Top of PROVIDED ENTRIES

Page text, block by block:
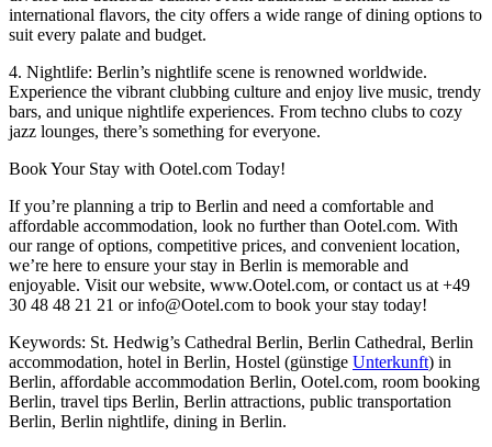
international flavors, the city offers a wide range of dining options to
suit every palate and budget.
4. Nightlife: Berlin’s nightlife scene is renowned worldwide.
Experience the vibrant clubbing culture and enjoy live music, trendy
bars, and unique nightlife experiences. From techno clubs to cozy
jazz lounges, there’s something for everyone.
Book Your Stay with Ootel.com Today!
If you’re planning a trip to Berlin and need a comfortable and
affordable accommodation, look no further than Ootel.com. With
our range of options, competitive prices, and convenient location,
we’re here to ensure your stay in Berlin is memorable and
enjoyable. Visit our website, www.Ootel.com, or contact us at +49
30 48 48 21 21 or info@Ootel.com to book your stay today!
Keywords: St. Hedwig’s Cathedral Berlin, Berlin Cathedral, Berlin
accommodation, hotel in Berlin, Hostel (günstige Unterkunft) in
Berlin, affordable accommodation Berlin, Ootel.com, room booking
Berlin, travel tips Berlin, Berlin attractions, public transportation
Berlin, Berlin nightlife, dining in Berlin.

Bottom of PROVIDED ENTRIES

Whenever a line in the entries above includes the word "affordable", pull that line out.

affordable accommodation, look no further than Ootel.com. With
Berlin, affordable accommodation Berlin, Ootel.com, room booking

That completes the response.